Task goal: Among the entries that follow, locate the line with "form of perovskite" and the line with "feature details to". Output those lines and all lines in between, exactly, minus the pictures.

Supplied records:
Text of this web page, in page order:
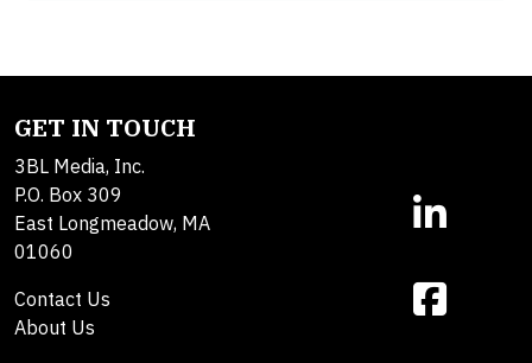
GET IN TOUCH
3BL Media, Inc.
P.O. Box 309
East Longmeadow, MA
01060
Contact Us
About Us
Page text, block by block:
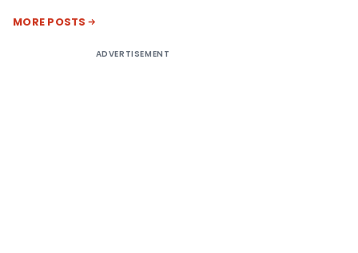
MORE POSTS
ADVERTISEMENT
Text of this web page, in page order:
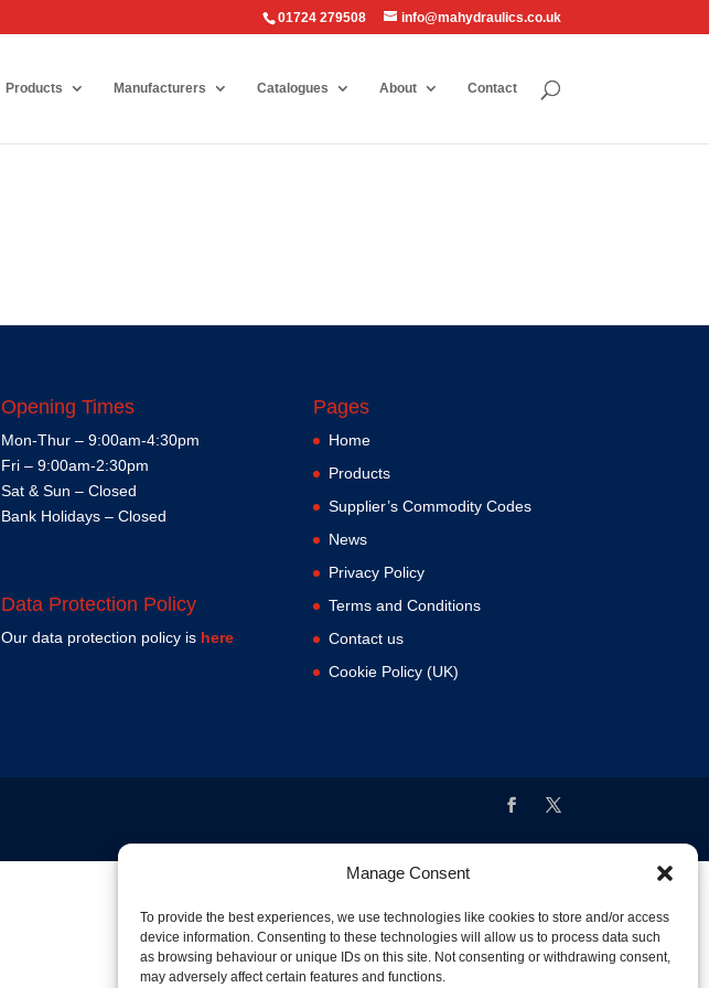
Manage Consent
To provide the best experiences, we use technologies like cookies to store and/or access
device information. Consenting to these technologies will allow us to process data such
as browsing behaviour or unique IDs on this site. Not consenting or withdrawing consent,
may adversely affect certain features and functions.
01724 279508 info@mahydraulics.co.uk
Products Manufacturers Catalogues About Contact
Opening Times
Mon-Thur – 9:00am-4:30pm
Fri – 9:00am-2:30pm
Sat & Sun – Closed
Bank Holidays – Closed
Data Protection Policy
Our data protection policy is here
Pages
Home
Products
Supplier’s Commodity Codes
News
Privacy Policy
Terms and Conditions
Contact us
Cookie Policy (UK)
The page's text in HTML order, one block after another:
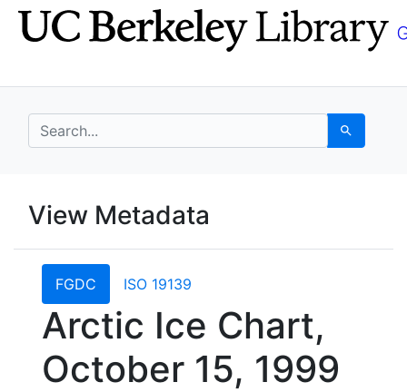
Skip
to
Skip to
main
search for Search
UC Berkeley GeoData
UC Berkeley GeoData
View Metadata
FGDC ISO 19139
Arctic Ice Chart,
October 15, 1999
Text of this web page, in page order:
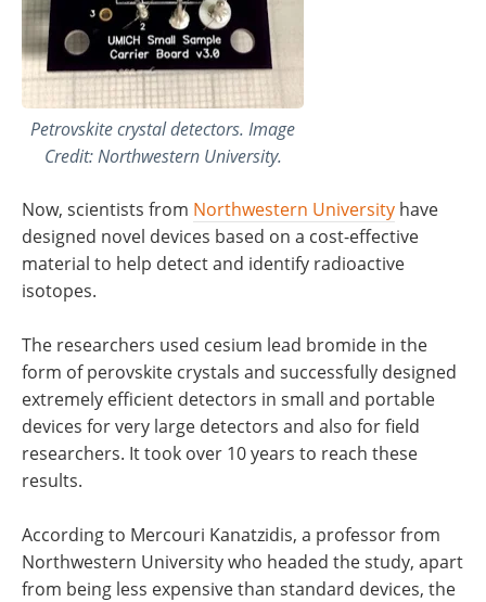
Petrovskite crystal detectors. Image
Credit: Northwestern University.
Now, scientists from Northwestern University have
designed novel devices based on a cost-effective
material to help detect and identify radioactive
isotopes.
The researchers used cesium lead bromide in the
form of perovskite crystals and successfully designed
extremely efficient detectors in small and portable
devices for very large detectors and also for field
researchers. It took over 10 years to reach these
results.
According to Mercouri Kanatzidis, a professor from
Northwestern University who headed the study, apart
from being less expensive than standard devices, the
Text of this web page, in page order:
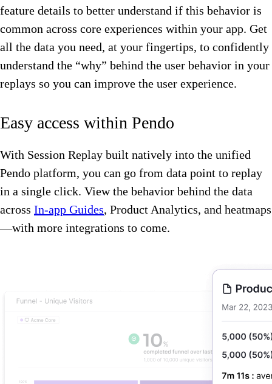
feature details to better understand if this behavior is
common across core experiences within your app. Get
all the data you need, at your fingertips, to confidently
understand the “why” behind the user behavior in your
replays so you can improve the user experience.
Easy access within Pendo
With Session Replay built natively into the unified
Pendo platform, you can go from data point to replay
in a single click. View the behavior behind the data
across In-app Guides, Product Analytics, and heatmaps
—with more integrations to come.
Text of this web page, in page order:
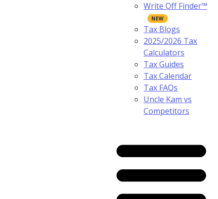
Write Off Finder™
Tax Blogs
2025/2026 Tax
Calculators
Tax Guides
Tax Calendar
Tax FAQs
Uncle Kam vs
Competitors
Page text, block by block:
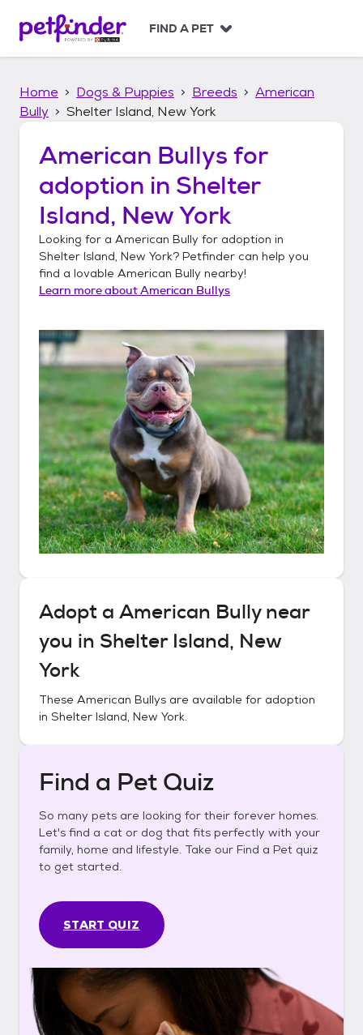
p
FIND A PET
Home Dogs & Puppies Breeds
American
Bully
Shelter Island, New York
American Bullys for
adoption in Shelter
Island, New York
Looking for a American Bully for adoption in
Shelter Island, New York? Petfinder can help you
find a lovable American Bully nearby!
Learn more aboutAmerican Bullys
Adopt a American Bullynear
you in Shelter Island, New
York
These American Bullys are available for adoption
in Shelter Island, New York.
Find a Pet Quiz
So many pets are looking for their forever homes.
Let's find a cat or dog that fits perfectly with your
family, home and lifestyle. Take our Find a Pet quiz
to get started.
START QUIZ
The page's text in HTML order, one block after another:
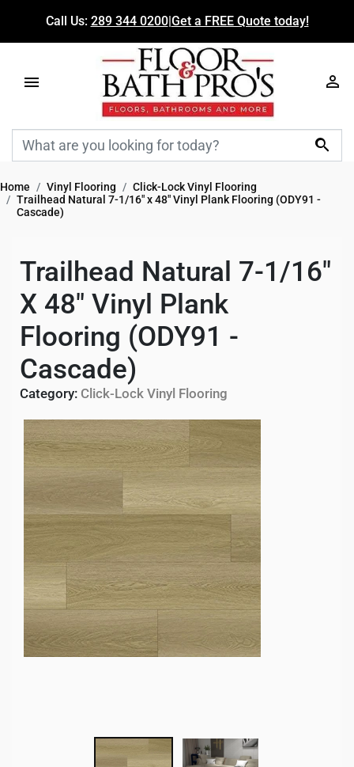
Call Us: 289 344 0200|Get a FREE Quote today!

Home Vinyl Flooring
Click-Lock Vinyl Flooring
Trailhead Natural 7-1/16" x 48" Vinyl Plank Flooring (ODY91 -
Cascade)
Trailhead Natural 7-1/16"
X 48" Vinyl Plank
Flooring (ODY91 -
Cascade)
Category: Click-Lock Vinyl Flooring
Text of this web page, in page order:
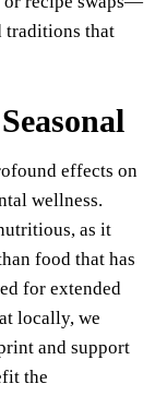
traditions that
effects on
wellness.
as it
food that has
for extended
locally, we
and support
the
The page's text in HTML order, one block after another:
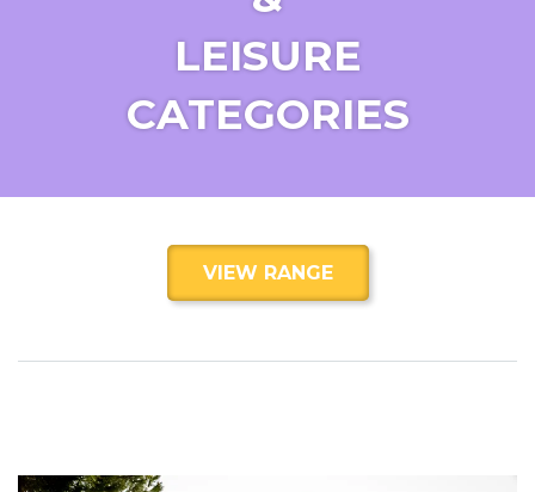
LEISURE
CATEGORIES
VIEW RANGE
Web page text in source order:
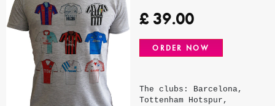
NOK
RUB
SEK
SGD
USD
£39.00
ORDER NOW
The clubs: Barcelona,
Tottenham Hotspur,
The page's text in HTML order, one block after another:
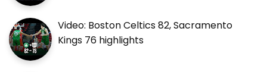
Video: Boston Celtics 82, Sacramento
Kings 76 highlights
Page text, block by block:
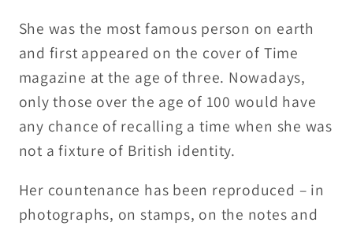
She was the most famous person on earth
and first appeared on the cover of Time
magazine at the age of three. Nowadays,
only those over the age of 100 would have
any chance of recalling a time when she was
not a fixture of British identity.
Her countenance has been reproduced – in
photographs, on stamps, on the notes and
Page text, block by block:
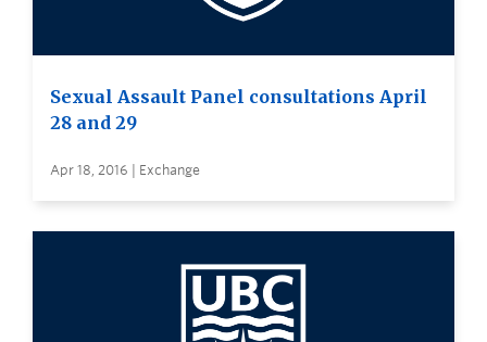
Sexual Assault Panel consultations April
28 and 29
Apr 18, 2016 | Exchange
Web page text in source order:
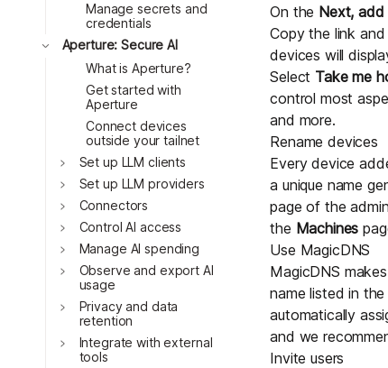
Manage secrets and
credentials
Toggle
Aperture: Secure AI
What is Aperture?
Get started with
Aperture
Connect devices
outside your tailnet
Toggle
Set up LLM clients
Toggle
Set up LLM providers
Toggle
Connectors
Toggle
Control AI access
Toggle
Manage AI spending
Toggle
Observe and export AI
usage
Toggle
Privacy and data
retention
Toggle
Integrate with external
tools
On the Next,
Copy the link
devices will
Select Take me
control most
and more.
Rename devices
Every device
a unique name
page of the
the Machines
Use MagicDNS
MagicDNS
name listed in the
automatically
and we
Invite users
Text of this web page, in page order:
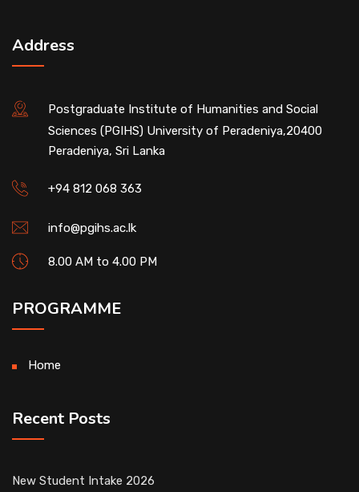
Address
Postgraduate Institute of Humanities and Social
Sciences (PGIHS) University of Peradeniya,20400
Peradeniya, Sri Lanka
+94 812 068 363
info@pgihs.ac.lk
8.00 AM to 4.00 PM
PROGRAMME
Home
Recent Posts
New Student Intake 2026
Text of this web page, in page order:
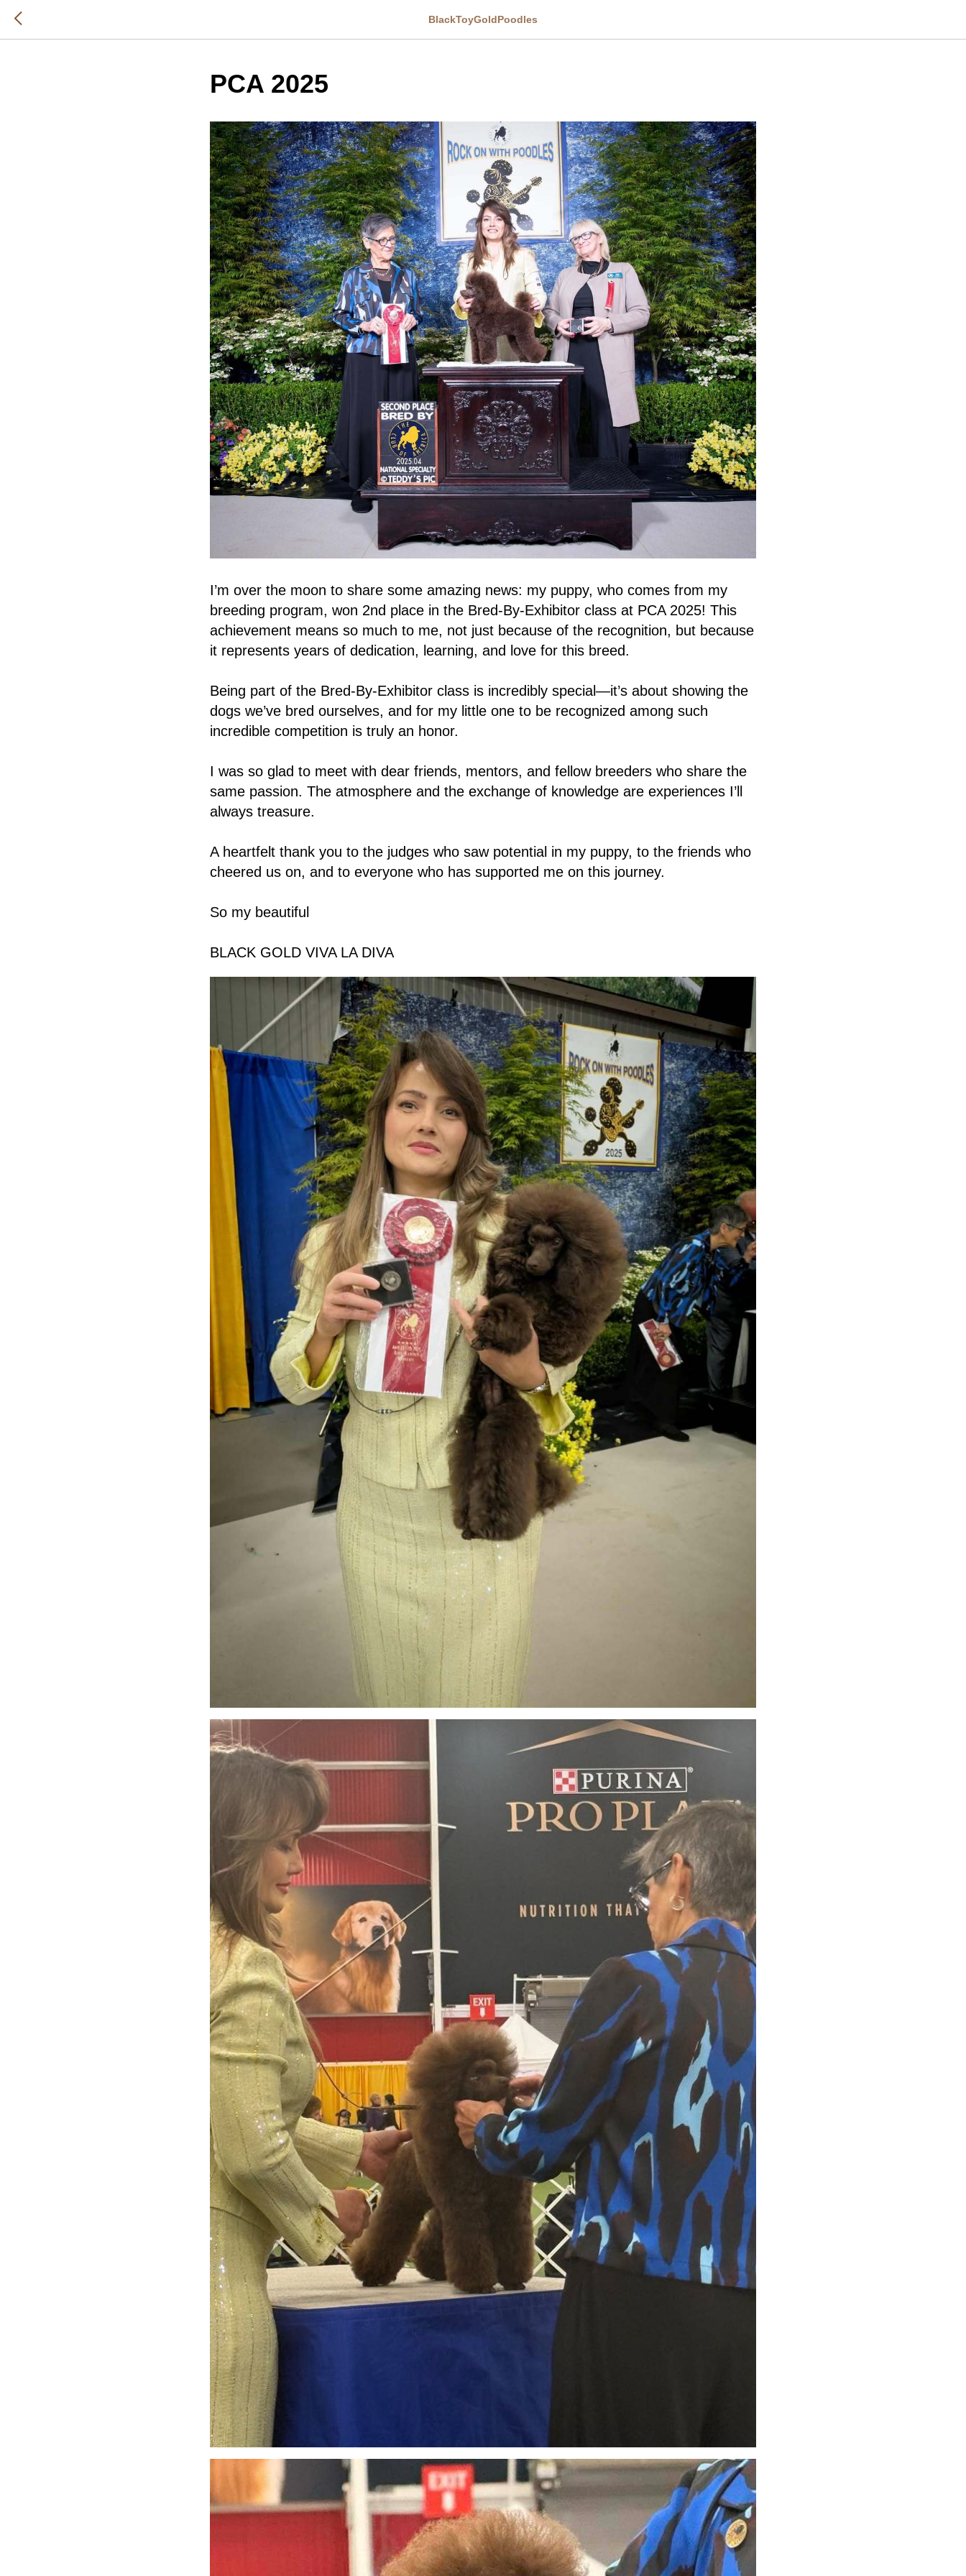
BlackToyGoldPoodles
PCA 2025
I’m over the moon to share some amazing news: my puppy, who comes from my
breeding program, won 2nd place in the Bred-By-Exhibitor class at PCA 2025! This
achievement means so much to me, not just because of the recognition, but because
it represents years of dedication, learning, and love for this breed.
Being part of the Bred-By-Exhibitor class is incredibly special—it’s about showing the
dogs we’ve bred ourselves, and for my little one to be recognized among such
incredible competition is truly an honor.
I was so glad to meet with dear friends, mentors, and fellow breeders who share the
same passion. The atmosphere and the exchange of knowledge are experiences I’ll
always treasure.
A heartfelt thank you to the judges who saw potential in my puppy, to the friends who
cheered us on, and to everyone who has supported me on this journey.
So my beautiful
BLACK GOLD VIVA LA DIVA
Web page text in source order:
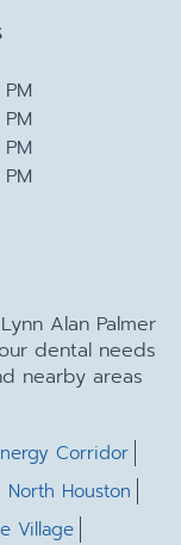
Alan Palmer
dental needs
nearby areas
Corridor
North Houston
Village
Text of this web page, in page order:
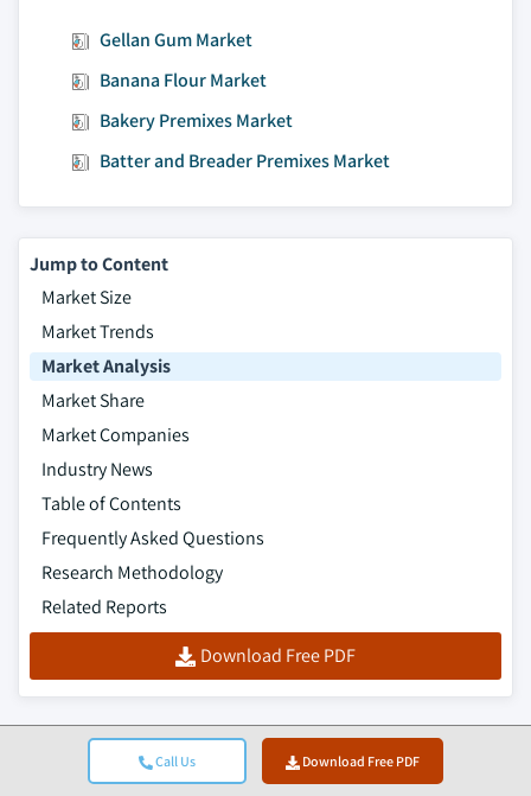
Call Us Download Free PDF
Gellan Gum Market
Banana Flour Market
Bakery Premixes Market
Batter and Breader Premixes Market
Jump to Content
Market Size
Market Trends
Market Analysis
Market Share
Market Companies
Industry News
Table of Contents
Frequently Asked Questions
Research Methodology
Related Reports
Download Free PDF
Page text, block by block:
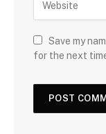
Save my
for the next
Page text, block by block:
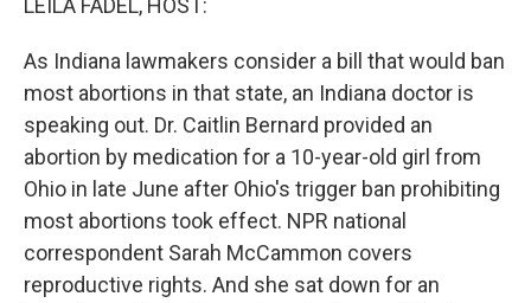
LEILA FADEL, HOST:
As Indiana lawmakers consider a bill that would ban
most abortions in that state, an Indiana doctor is
speaking out. Dr. Caitlin Bernard provided an
abortion by medication for a 10-year-old girl from
Ohio in late June after Ohio's trigger ban prohibiting
most abortions took effect. NPR national
correspondent Sarah McCammon covers
reproductive rights. And she sat down for an
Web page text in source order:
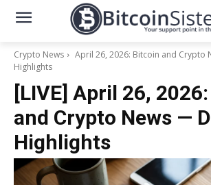
Crypto News
April 26, 2026: Bitcoin and Crypto
Highlights
[LIVE] April 26,
and Crypto News —
Highlights
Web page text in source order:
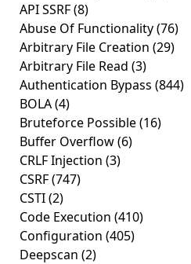
API SSRF(8)
Abuse Of Functionality(76)
Arbitrary File Creation (29)
Arbitrary File Read (3)
Authentication Bypass (844)
BOLA(4)
Bruteforce Possible(16)
Buffer Overflow(6)
CRLF Injection (3)
CSRF(747)
CSTI(2)
Code Execution (410)
Configuration (405)
Deepscan (2)
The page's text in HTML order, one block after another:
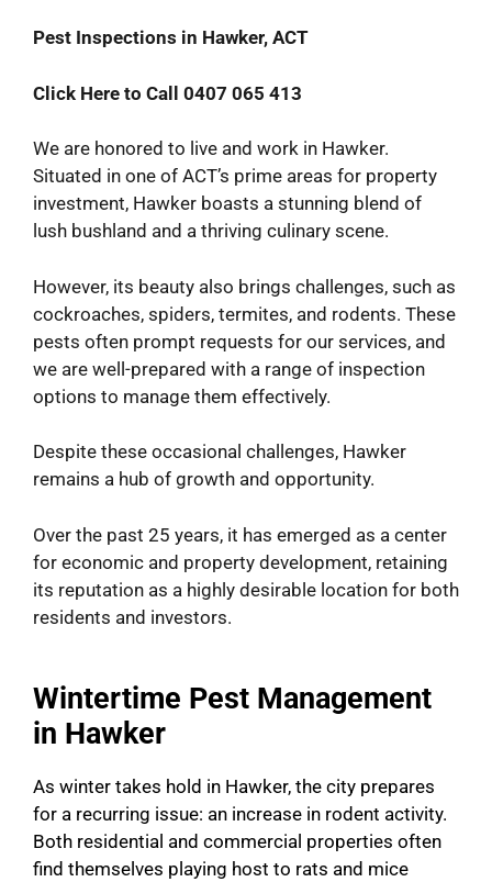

Task answer:
form of perovskite crystals and successfully designed
extremely efficient detectors in small and portable
devices for very large detectors and also for field
researchers. It took over 10 years to reach these
results.
According to Mercouri Kanatzidis, a professor from
Northwestern University who headed the study, apart
from being less expensive than standard devices, the
Text of this web page, in page order:
feature details to better understand if this behavior is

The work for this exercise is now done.